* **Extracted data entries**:

----

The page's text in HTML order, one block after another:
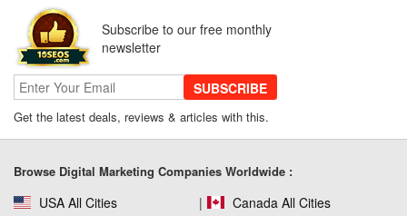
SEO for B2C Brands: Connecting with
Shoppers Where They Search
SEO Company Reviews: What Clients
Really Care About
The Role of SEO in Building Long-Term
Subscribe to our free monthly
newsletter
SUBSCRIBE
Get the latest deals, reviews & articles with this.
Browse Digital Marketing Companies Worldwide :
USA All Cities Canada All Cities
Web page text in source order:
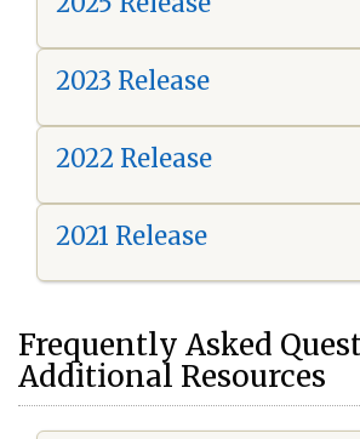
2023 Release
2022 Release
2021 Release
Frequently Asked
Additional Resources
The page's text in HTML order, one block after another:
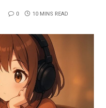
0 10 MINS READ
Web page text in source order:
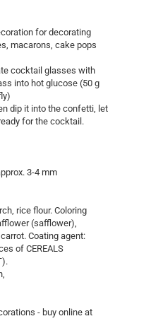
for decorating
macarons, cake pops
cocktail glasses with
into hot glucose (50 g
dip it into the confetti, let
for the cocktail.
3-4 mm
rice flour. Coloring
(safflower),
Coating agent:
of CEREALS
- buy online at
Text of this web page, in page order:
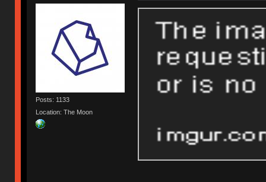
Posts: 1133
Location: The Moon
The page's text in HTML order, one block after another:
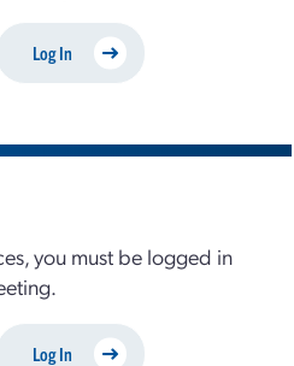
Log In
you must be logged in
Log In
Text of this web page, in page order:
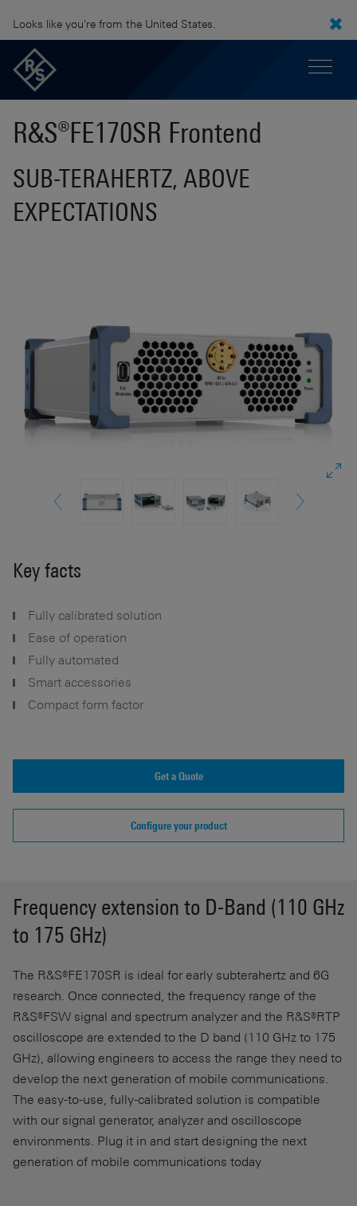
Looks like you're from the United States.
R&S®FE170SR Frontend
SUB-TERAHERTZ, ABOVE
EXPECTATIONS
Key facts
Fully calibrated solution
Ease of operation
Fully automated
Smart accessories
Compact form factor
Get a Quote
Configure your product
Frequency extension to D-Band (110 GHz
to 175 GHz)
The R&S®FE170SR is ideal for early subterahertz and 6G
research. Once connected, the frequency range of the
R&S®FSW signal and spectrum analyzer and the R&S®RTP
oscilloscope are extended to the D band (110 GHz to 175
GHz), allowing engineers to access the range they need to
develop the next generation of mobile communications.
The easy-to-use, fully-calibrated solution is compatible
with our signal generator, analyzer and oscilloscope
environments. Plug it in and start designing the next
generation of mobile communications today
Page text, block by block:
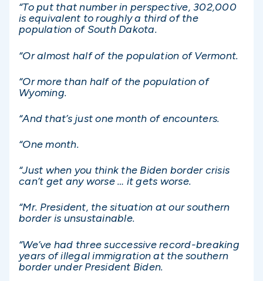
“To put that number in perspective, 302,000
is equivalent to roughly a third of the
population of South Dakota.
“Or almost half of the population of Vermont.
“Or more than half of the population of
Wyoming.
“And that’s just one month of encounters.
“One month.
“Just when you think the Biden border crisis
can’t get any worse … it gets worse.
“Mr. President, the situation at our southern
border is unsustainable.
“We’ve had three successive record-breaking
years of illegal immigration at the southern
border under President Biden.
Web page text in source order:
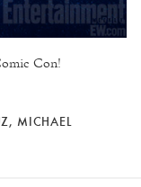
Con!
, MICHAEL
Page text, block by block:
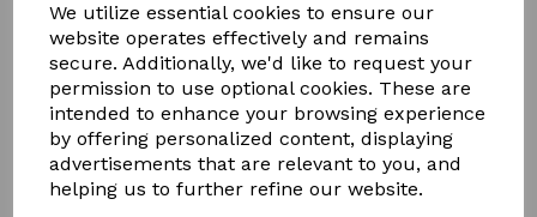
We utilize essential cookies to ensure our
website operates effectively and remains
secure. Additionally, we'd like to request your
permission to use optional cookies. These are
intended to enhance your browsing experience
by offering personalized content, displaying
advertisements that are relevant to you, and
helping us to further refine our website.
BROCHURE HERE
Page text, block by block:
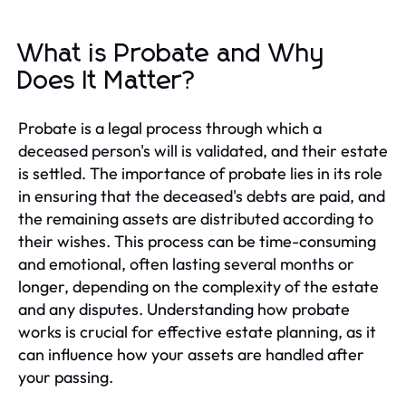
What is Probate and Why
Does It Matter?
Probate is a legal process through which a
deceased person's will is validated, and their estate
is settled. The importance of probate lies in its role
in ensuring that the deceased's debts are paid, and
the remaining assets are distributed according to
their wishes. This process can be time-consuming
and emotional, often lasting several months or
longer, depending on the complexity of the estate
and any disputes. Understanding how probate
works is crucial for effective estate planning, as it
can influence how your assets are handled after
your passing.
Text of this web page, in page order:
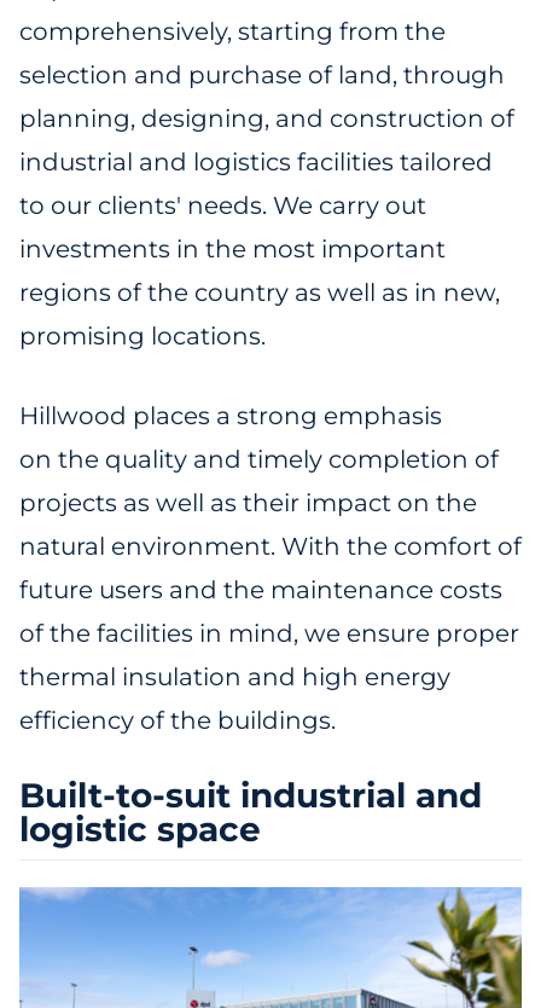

----

Word for word, set down every record, keeping the images out.

The page's text in HTML order, one block after another:
SEO for B2C Brands: Connecting with
Shoppers Where They Search
SEO Company Reviews: What Clients
Really Care About
The Role of SEO in Building Long-Term
Subscribe to our free monthly
newsletter
SUBSCRIBE
Get the latest deals, reviews & articles with this.
Browse Digital Marketing Companies Worldwide :
USA All Cities Canada All Cities
Web page text in source order:
2023 Release
2022 Release
2021 Release
Frequently Asked
Additional Resources
The page's text in HTML order, one block after another:
0 10 MINS READ
Web page text in source order:
for decorating
macarons, cake pops
cocktail glasses with
into hot glucose (50 g
dip it into the confetti, let
for the cocktail.
3-4 mm
rice flour. Coloring
(safflower),
Coating agent:
of CEREALS
- buy online at
Text of this web page, in page order:
Posts: 1133
Location: The Moon
The page's text in HTML order, one block after another:
Log In
you must be logged in
Log In
Text of this web page, in page order:
Looks like you're from the United States.
R&S®FE170SR Frontend
SUB-TERAHERTZ, ABOVE
EXPECTATIONS
Key facts
Fully calibrated solution
Ease of operation
Fully automated
Smart accessories
Compact form factor
Get a Quote
Configure your product
Frequency extension to D-Band (110 GHz
to 175 GHz)
The R&S®FE170SR is ideal for early subterahertz and 6G
research. Once connected, the frequency range of the
R&S®FSW signal and spectrum analyzer and the R&S®RTP
oscilloscope are extended to the D band (110 GHz to 175
GHz), allowing engineers to access the range they need to
develop the next generation of mobile communications.
The easy-to-use, fully-calibrated solution is compatible
with our signal generator, analyzer and oscilloscope
environments. Plug it in and start designing the next
generation of mobile communications today
Page text, block by block:
“To put that number in perspective, 302,000
is equivalent to roughly a third of the
population of South Dakota.
“Or almost half of the population of Vermont.
“Or more than half of the population of
Wyoming.
“And that’s just one month of encounters.
“One month.
“Just when you think the Biden border crisis
can’t get any worse … it gets worse.
“Mr. President, the situation at our southern
border is unsustainable.
“We’ve had three successive record-breaking
years of illegal immigration at the southern
border under President Biden.
Web page text in source order:
Con!
, MICHAEL
Page text, block by block:
We utilize essential cookies to ensure our
website operates effectively and remains
secure. Additionally, we'd like to request your
permission to use optional cookies. These are
intended to enhance your browsing experience
by offering personalized content, displaying
advertisements that are relevant to you, and
helping us to further refine our website.
BROCHURE HERE
Page text, block by block:
What is Probate and Why
Does It Matter?
Probate is a legal process through which a
deceased person's will is validated, and their estate
is settled. The importance of probate lies in its role
in ensuring that the deceased's debts are paid, and
the remaining assets are distributed according to
their wishes. This process can be time-consuming
and emotional, often lasting several months or
longer, depending on the complexity of the estate
and any disputes. Understanding how probate
works is crucial for effective estate planning, as it
can influence how your assets are handled after
your passing.
Text of this web page, in page order:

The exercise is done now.